▸ **Work to be completed**
Every line of the records must be repeated exactly; pictures stay out.

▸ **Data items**
★ ★ ★ ★ ★
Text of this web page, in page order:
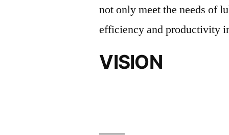
not only meet the needs of
efficiency and productivity
VISION
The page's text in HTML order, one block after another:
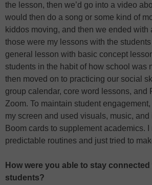
the lesson, then we’d go into a video
would then do a song or some kind of
kiddos moving, and then we ended with
those were my lessons with the
general lesson with basic concept
students in the habit of how school was
then moved on to practicing our social
group calendar, core word lessons, and
Zoom. To maintain student
my screen and used visuals, music,
Boom cards to supplement academics. I
predictable routines and just tried to
How were you able to stay
students?
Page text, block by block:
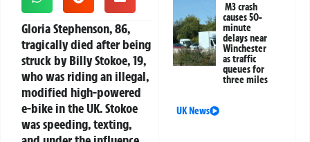
Gloria Stephenson, 86,
tragically died after being
struck by Billy Stokoe, 19,
who was riding an illegal,
modified high-powered
e-bike in the UK. Stokoe
was speeding, texting,
M3 crash
causes 50-
minute
delays near
Winchester
as traffic
queues for
three miles
UK News
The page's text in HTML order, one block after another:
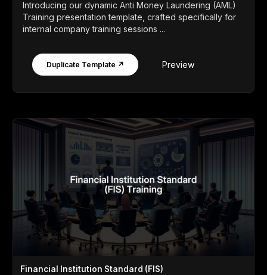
★ ★ ★ ★ ★
▸ **Reply**
Text of this web page, in page order:
not only meet the needs of
efficiency and productivity
VISION
The page's text in HTML order, one block after another:
the lesson, then we’d go into a video
would then do a song or some kind of
kiddos moving, and then we ended with
those were my lessons with the
general lesson with basic concept
students in the habit of how school was
then moved on to practicing our social
group calendar, core word lessons, and
Zoom. To maintain student
my screen and used visuals, music,
Boom cards to supplement academics. I
predictable routines and just tried to
How were you able to stay
students?
Page text, block by block:
Gloria Stephenson, 86,
tragically died after being
struck by Billy Stokoe, 19,
who was riding an illegal,
modified high-powered
e-bike in the UK. Stokoe
was speeding, texting,
M3 crash
causes 50-
minute
delays near
Winchester
as traffic
queues for
three miles
UK News
The page's text in HTML order, one block after another:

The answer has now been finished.